**Exercise brief**
Every line holding the string "distribution" should be copied out of the listing.
──────
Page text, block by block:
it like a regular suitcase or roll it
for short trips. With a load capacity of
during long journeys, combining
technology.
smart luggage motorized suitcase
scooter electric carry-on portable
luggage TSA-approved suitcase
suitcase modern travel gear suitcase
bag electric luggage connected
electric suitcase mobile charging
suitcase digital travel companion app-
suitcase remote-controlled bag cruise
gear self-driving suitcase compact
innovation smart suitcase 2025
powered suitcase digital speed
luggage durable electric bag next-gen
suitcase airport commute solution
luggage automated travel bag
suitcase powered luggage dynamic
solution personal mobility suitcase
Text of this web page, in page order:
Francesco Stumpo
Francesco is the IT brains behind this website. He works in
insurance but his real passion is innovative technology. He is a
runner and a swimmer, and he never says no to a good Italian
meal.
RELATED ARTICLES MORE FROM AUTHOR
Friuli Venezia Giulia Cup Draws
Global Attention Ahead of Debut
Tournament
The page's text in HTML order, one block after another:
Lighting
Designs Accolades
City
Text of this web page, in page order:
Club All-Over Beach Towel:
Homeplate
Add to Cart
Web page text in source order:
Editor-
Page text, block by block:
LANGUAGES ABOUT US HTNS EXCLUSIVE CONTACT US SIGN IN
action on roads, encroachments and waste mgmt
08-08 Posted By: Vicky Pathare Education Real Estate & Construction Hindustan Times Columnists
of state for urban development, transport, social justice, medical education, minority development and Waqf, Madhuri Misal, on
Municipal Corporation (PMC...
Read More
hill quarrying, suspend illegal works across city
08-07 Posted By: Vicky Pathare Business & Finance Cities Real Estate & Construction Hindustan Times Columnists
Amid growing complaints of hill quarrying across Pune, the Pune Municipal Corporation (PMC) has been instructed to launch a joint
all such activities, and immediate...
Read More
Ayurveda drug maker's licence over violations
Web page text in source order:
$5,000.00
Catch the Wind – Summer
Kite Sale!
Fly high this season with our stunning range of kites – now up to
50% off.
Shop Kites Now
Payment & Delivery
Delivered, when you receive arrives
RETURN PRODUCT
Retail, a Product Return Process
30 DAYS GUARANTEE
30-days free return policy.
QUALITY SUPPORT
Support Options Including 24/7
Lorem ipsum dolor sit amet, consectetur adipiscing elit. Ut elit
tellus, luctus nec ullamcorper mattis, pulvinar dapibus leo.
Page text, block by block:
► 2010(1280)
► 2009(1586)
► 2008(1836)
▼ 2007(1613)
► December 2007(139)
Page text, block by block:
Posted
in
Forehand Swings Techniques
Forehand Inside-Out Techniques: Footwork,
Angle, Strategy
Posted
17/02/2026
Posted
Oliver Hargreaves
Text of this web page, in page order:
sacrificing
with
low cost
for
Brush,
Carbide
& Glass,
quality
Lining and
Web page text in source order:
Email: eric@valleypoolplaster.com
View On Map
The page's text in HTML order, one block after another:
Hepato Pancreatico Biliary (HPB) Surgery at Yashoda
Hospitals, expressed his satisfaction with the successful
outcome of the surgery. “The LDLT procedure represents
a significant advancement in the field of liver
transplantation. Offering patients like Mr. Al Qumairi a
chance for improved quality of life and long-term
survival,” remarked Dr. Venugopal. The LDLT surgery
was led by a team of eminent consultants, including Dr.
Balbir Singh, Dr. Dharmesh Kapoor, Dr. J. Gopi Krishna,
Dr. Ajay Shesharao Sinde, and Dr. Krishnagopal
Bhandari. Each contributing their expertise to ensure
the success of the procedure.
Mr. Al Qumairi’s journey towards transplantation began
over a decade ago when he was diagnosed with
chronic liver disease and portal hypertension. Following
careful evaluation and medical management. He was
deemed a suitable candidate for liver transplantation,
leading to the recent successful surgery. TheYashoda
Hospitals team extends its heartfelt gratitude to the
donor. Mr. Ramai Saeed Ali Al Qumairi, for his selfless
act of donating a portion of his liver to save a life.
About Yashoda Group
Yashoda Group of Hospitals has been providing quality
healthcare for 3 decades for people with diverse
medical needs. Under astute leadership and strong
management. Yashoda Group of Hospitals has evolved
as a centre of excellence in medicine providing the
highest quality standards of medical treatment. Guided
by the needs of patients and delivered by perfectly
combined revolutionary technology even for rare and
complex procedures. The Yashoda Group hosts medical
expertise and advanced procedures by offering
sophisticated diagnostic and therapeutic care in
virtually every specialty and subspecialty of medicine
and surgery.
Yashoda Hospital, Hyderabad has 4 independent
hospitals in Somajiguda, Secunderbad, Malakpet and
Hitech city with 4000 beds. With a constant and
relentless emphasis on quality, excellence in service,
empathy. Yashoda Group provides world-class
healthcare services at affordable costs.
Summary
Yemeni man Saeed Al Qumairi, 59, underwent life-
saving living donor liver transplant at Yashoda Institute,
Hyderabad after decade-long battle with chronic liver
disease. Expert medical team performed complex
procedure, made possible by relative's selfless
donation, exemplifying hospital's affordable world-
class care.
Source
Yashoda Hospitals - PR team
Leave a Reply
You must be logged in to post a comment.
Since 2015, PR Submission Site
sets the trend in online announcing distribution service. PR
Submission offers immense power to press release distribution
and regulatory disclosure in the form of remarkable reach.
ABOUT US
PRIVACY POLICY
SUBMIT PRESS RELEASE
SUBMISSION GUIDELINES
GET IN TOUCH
──────
**Written reply**
sets the trend in online announcing distribution service. PR
Submission offers immense power to press release distribution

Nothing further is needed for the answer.